**Work instruction:** Set down every record below exactly as it stands, minus the pictures.

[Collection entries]
[Start of Attachment]

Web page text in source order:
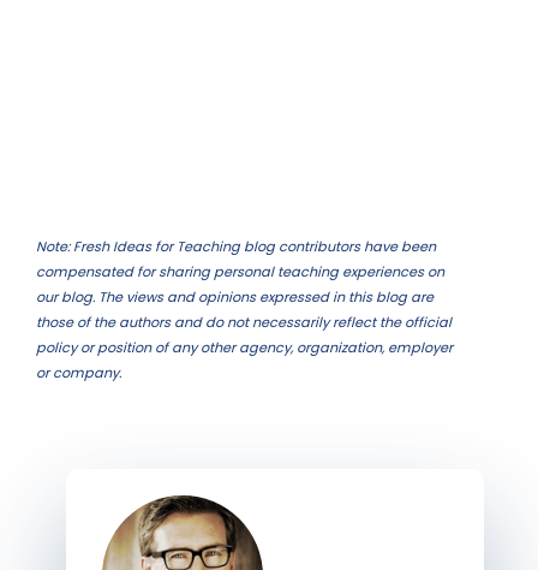
Note: Fresh Ideas for Teaching blog contributors have been
compensated for sharing personal teaching experiences on
our blog. The views and opinions expressed in this blog are
those of the authors and do not necessarily reflect the official
policy or position of any other agency, organization, employer
or company.
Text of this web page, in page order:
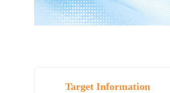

[End of Attachment]

**Solution to this problem:**
Web page text in source order:
Note: Fresh Ideas for Teaching blog contributors have been
compensated for sharing personal teaching experiences on
our blog. The views and opinions expressed in this blog are
those of the authors and do not necessarily reflect the official
policy or position of any other agency, organization, employer
or company.
Text of this web page, in page order:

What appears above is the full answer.